Two months later, on September 11, PJM called on and received 5,949 MW of demand response, the largest it has ever received, after hot weather and equipment failures created emergency conditions across four states. Once again, demand response allowed PJM to keep the lights on and avoid forced power cuts.
In January and February 2014, PJM, CAISO and the Electric Reliability Council of Texas (ERCOT) were all forced to activate demand response again as the polar vortex plunged the country into a record cold spell and led to widespread equipment failures.
Activating demand response is often cheaper than calling on emergency generation from peaking power plants: most peakers operate just a few hours each year so need to charge very high prices to recover their capital and operating costs.
By flattening out the peaks in power demand, demand response can also avoid or delay the need to invest in lots of additional and expensive generation and transmission capacity that will only be used a small fraction of the time.
The costs associated with spikes in demand have a significant economic impact as GAO explained in its report: “10 percent or more of the costs of generating electricity are incurred to meet levels of demand that occur less than 1 percent of the time.”
According to the Midcontinent Independent System Operator (MISO), demand response has saved customers across the central part of the country more than $100 million a year.
Because of their potential to make more efficient use of generation and transmission capacity, demand response has long been popular with policymakers and regulators.
Congress has instructed regulators to report on time of use tariffs and other demand response mechanisms in several pieces of legislation (including the 1978 Public Utility Regulatory Policies Act, the 2005 Energy Policy Act and the 2007 Energy Independence and Security Act).
The 2009 American Recovery and Reinvestment Act provided billions of dollars in co-funding to help utilities install smart meters, which are essential to implementing many demand response programmes.
Almost 50 million smart meters (out of a total of 151 million) have now been rolled out nationwide.
In March 2011, FERC issued Order 745, which requires that suppliers of demand response be paid the same for cutting consumption as generators are paid for providing extra power output.
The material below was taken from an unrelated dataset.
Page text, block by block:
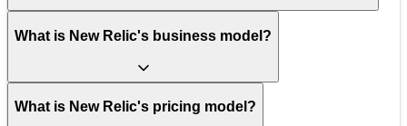
What is New Relic's business model?
What is New Relic's pricing model?

In effect, FERC requires treats demand response as a form of extra generation.
Parity is controversial. According to GAO, parity supporters claim “equal compensation is appropriate because demand response activities provide a benefit to the market by replacing the need to have power plants provide additional capacity.”
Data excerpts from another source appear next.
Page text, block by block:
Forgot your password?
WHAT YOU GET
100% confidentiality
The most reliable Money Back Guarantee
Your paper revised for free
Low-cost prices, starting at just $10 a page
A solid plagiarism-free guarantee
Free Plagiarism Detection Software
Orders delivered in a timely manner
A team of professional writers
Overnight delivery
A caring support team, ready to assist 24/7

Demand response can also provide localised benefits by relieving congestion in places such as New York City.
For critics, including many independent power producers and some officials in regional transmission organisations, equal compensation is not justified because demand response and generation have fundamentally different characteristics.
Generators must make long term commitments while most participants in demand response programmes are only locked in for a month or at most a year before they can withdraw their commitments.
Generators and some grid operators warn that equal compensation and the increasing reliance on demand response are undercutting long-term reliability because they weaken price incentives to install more capacity to meet future needs.
They claim the long-term availability of demand response is more unpredictable than building new generating plants and warn of “response fatigue” if customers are called on to cut consumption too often.
Despite the warnings, demand response seems set to play an increasingly important role in the power market. FERC has already accepted plans from NYISO and ISO-NE for compensating response providers under Order 745. Plans from CAISO and MISO have also been broadly accepted. Only the Southwest Power Pool (SPP) has been told to come back with revised proposals.